_Material shown_
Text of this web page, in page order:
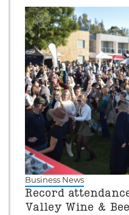
Business News
Record
Valley Wine &
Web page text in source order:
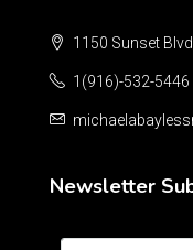
1150 Sunset
1(916)-532-5446
Newsletter
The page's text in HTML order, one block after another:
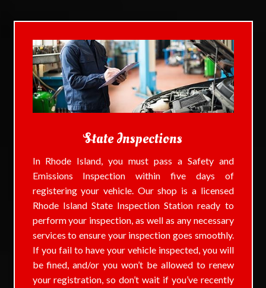
State Inspections
In Rhode Island, you must pass a Safety and
Emissions Inspection within five days of
registering your vehicle. Our shop is a licensed
Rhode Island State Inspection Station ready to
perform your inspection, as well as any necessary
services to ensure your inspection goes smoothly.
If you fail to have your vehicle inspected, you will
be fined, and/or you won’t be allowed to renew
your registration, so don’t wait if you’ve recently
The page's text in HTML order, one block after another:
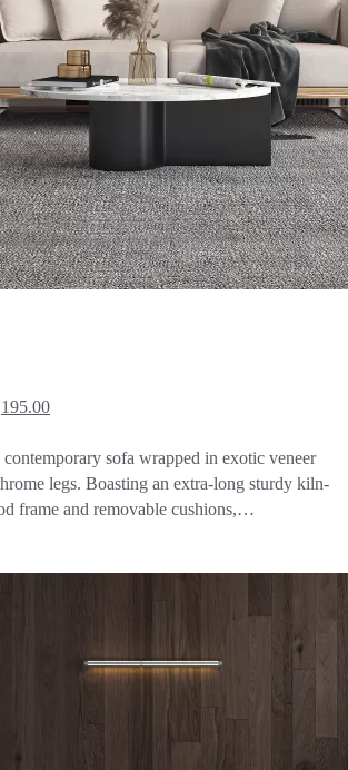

_Your goal_
Return the records above exactly, without the pictures.

_The answer_
Text of this web page, in page order:
Business News
Record
Valley Wine &
Web page text in source order:
1150 Sunset
1(916)-532-5446
Newsletter
The page's text in HTML order, one block after another:
State Inspections
In Rhode Island, you must pass a Safety and
Emissions Inspection within five days of
registering your vehicle. Our shop is a licensed
Rhode Island State Inspection Station ready to
perform your inspection, as well as any necessary
services to ensure your inspection goes smoothly.
If you fail to have your vehicle inspected, you will
be fined, and/or you won’t be allowed to renew
your registration, so don’t wait if you’ve recently
The page's text in HTML order, one block after another:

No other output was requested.